Лечение от любви и другие психотерапевтические новеллы - Ирвин Ялом
Шрифт:
Интервал:
Закладка:
– Вы можете мне рассказать, что вы обсуждали?
– Боже, я не знаю, мы просто болтали.
– О прошлом? О настоящем?
– Знаете, это звучит по-идиотски, но я не помню!
– Вы можете вспомнить хоть что-нибудь? – На моем месте многие терапевты проинтерпретировали бы ее слова как отталкивание меня. Наверное, мне следовало бы подождать, но я не мог. Мне было безумно любопытно! Тельма вообще не имела привычки думать о том, что у меня тоже могут быть какие-то желания.
– Поверьте, я не пытаюсь ничего скрыть. Я просто не могу вспомнить. Я была слишком взволнована. О, да, он рассказал мне, что был женат, развелся и что у него было много хлопот с разводом.
– Но, главное – он готов прийти на нашу встречу. Знаете, забавно, но он даже проявил нетерпение – как будто это я его избегала. Я попросила его прийти в Ваш офис в мой обычный час на следующей неделе, но он попросил сделать это раньше. Раз уж мы решили так сделать, он хочет, чтобы это произошло как можно скорее. Полагаю, я чувствую то же самое.

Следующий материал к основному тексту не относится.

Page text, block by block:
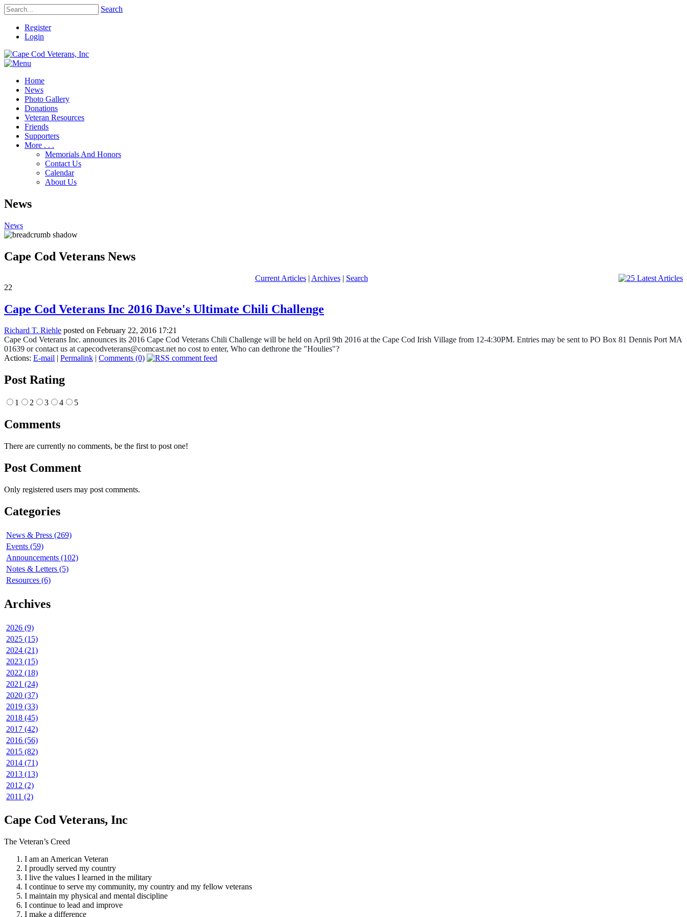
Search
Register
Login
Home
News
Photo Gallery
Donations
Veteran Resources
Friends
Supporters
More . . .
Memorials And Honors
Contact Us
Calendar
About Us
News
News
Cape Cod Veterans News
Current Articles| Archives| Search
22
Cape Cod Veterans Inc 2016 Dave's Ultimate Chili Challenge
Richard T. Riehle posted on February 22, 2016 17:21
Cape Cod Veterans Inc. announces its 2016 Cape Cod Veterans Chili Challenge will be held on April 9th 2016 at the Cape Cod Irish Village from 12-4:30PM. Entries may be sent to PO Box 81 Dennis Port MA
01639 or contact us at capecodveterans@comcast.net no cost to enter, Who can dethrone the "Houlies"?
Actions: E-mail | Permalink | Comments (0)
Post Rating
1 2 3 4 5
Comments
There are currently no comments, be the first to post one!
Post Comment
Only registered users may post comments.
Categories
News & Press (269)
Events (59)
Announcements (102)
Notes & Letters (5)
Resources (6)
Archives
2026 (9)
2025 (15)
2024 (21)
2023 (15)
2022 (18)
2021 (24)
2020 (37)
2019 (33)
2018 (45)
2017 (42)
2016 (56)
2015 (82)
2014 (71)
2013 (13)
2012 (2)
2011 (2)
Cape Cod Veterans, Inc
The Veteran’s Creed
I am an American Veteran
I proudly served my country
I live the values I learned in the military
I continue to serve my community, my country and my fellow veterans
I maintain my physical and mental discipline
I continue to lead and improve
I make a difference

Я предложил назначить встречу через два дня, и Тельма сказала, что сообщит Мэтью. Вслед за этим мы еще раз проанализировали ее телефонный разговор и составили план следующей встречи. Тельма так и не вспомнила всех деталей своего разговора, но она, по крайней мере, вспомнила, о чем они не говорили.

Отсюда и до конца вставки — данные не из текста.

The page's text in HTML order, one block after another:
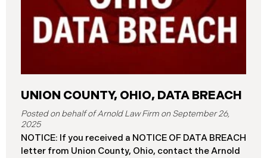
UNION COUNTY, OHIO, DATA BREACH
September 26,
2025
NOTICE: If you received a NOTICE OF DATA BREACH
letter from Union County, Ohio, contact the Arnold

– С того самого момента, как я повесила трубку, я проклинаю себя за то, что струсила и не задала Мэтью два единственно важных для меня вопроса. Во-первых, что на самом деле произошло восемь лет назад? Почему ты порвал со мной? Почему ты молчал все это время? И, во-вторых, как ты на самом деле относишься ко мне теперь?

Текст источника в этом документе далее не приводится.